Increased sales of Micron's GDDR6/GDDR6X memory can indicate several things. First, demand for graphics DRAM from console and graphics card makers is growing since the availability of console SoCs and graphics processors is increasing. Keep in mind that in Q2, manufacturers of game consoles are only beginning to gear up for Q3 production ramps in late Q3. So the influence of game consoles on sales of GDDR6 memory should not be too high, meaning that demand is mainly coming from makers of graphics boards and gaming notebooks.
Second, graphics card sales are increasing due to better availability of GPUs. Based on data from Jon Peddie Research, shipments of discrete graphics cards for desktops totaled 13.4 million units in Q1 2022, up from 11.77 million in Q1 2021. This clearly shows that companies like Asus, Gigabyte, and MSI can produce more boards than a year ago.

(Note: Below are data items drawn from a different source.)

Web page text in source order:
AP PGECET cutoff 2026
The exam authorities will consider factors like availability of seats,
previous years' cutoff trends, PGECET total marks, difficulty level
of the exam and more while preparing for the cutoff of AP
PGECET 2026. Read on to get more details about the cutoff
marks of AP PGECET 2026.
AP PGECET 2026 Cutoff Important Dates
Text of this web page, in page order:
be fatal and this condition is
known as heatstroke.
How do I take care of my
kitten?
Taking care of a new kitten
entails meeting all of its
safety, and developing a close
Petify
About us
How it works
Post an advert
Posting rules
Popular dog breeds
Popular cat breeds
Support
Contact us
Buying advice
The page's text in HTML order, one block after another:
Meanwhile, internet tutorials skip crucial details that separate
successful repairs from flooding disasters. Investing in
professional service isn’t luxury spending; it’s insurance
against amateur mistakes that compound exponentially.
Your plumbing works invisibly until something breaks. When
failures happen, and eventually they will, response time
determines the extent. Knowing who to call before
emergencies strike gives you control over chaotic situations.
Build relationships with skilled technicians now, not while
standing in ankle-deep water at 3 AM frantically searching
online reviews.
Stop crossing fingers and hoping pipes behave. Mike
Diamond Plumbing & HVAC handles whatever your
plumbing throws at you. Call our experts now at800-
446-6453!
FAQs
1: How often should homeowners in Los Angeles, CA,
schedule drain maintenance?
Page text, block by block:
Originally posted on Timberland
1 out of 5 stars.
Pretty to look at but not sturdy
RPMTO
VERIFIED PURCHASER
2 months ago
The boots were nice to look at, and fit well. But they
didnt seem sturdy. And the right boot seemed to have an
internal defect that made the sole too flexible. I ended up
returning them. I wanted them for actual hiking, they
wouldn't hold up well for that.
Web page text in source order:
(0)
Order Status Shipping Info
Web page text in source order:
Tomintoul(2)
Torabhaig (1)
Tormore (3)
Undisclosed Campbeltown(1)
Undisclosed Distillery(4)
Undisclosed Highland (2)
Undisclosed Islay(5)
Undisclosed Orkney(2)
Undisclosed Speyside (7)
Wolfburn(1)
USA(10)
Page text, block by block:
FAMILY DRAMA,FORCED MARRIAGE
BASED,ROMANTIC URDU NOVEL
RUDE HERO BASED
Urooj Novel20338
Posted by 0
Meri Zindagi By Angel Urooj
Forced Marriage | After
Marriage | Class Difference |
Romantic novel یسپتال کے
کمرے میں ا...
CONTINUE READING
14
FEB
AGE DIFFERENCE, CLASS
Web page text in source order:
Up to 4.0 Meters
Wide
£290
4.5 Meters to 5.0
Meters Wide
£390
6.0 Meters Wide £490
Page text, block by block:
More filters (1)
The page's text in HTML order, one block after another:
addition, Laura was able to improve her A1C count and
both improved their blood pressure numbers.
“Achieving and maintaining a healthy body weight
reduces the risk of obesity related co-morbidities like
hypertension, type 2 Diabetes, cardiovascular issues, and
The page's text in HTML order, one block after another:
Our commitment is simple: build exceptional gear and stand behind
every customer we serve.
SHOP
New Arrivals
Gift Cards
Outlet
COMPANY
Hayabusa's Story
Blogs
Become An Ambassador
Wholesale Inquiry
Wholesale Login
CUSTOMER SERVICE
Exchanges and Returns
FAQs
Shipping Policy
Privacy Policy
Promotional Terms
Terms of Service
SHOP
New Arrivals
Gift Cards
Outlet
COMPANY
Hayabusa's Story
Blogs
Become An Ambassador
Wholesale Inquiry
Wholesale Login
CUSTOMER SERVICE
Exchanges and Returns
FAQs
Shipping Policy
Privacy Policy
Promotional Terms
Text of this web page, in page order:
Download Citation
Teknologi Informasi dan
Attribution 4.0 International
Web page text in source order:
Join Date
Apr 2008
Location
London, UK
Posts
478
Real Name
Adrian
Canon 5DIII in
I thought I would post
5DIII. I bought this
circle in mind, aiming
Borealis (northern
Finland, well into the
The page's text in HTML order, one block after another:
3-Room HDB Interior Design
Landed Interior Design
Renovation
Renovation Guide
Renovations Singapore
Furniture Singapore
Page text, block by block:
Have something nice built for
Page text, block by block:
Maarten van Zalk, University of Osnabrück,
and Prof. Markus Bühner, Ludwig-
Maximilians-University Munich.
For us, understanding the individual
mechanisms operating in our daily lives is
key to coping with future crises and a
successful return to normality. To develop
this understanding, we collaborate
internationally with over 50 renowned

Third, increased production of GDDR6 and GDDR6X memory by Micron comes just in time as AMD is gearing up to introduce its Radeon RX 7000-series graphics cards based on the RDNA 3 architecture. In addition, Nvidia is preparing to launch its GeForce RTX 40-series boards powered by its Ada Lovelace architecture. With a better supply of graphics memory, we can at least hope that GDDR6/GDDR6X will not be a reason for the possible scarce availability of next-generation graphics cards.
However, increased availability of graphics DRAM is not the only good news that Micron shared. The manufacturer also indicated that supplies of power management ICs (PMICs) and voltage regulating modules (VRMs) for DDR5 memory sticks were improving.
"Increased availability of non-memory bill of materials will also improve our ability to ship DDR5-based modules," said Mehrotra.
Last year Micron said that the short supply of PMICs and VRMs for DDR5 memory modules was one of the major reasons for slow shipments of the new generation DRAMs and high prices of actual DIMMs. Indeed, prices of DDR5 memory modules are dropping, just ahead of AMD's launch of its Ryzen 7000-series 'Raphael' processors.